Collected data
:::
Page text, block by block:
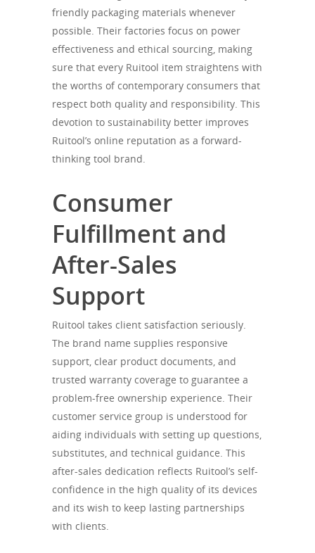
friendly packaging materials whenever
possible. Their factories focus on power
effectiveness and ethical sourcing, making
sure that every Ruitool item straightens with
the worths of contemporary consumers that
respect both quality and responsibility. This
devotion to sustainability better improves
Ruitool’s online reputation as a forward-
thinking tool brand.
Consumer
Fulfillment and
After-Sales
Support
Ruitool takes client satisfaction seriously.
The brand name supplies responsive
support, clear product documents, and
trusted warranty coverage to guarantee a
problem-free ownership experience. Their
customer service group is understood for
aiding individuals with setting up questions,
substitutes, and technical guidance. This
after-sales dedication reflects Ruitool’s self-
confidence in the high quality of its devices
and its wish to keep lasting partnerships
with clients.
:::
Provide the number of lines in the entries above on which the string "quality" is found, and no other text.

2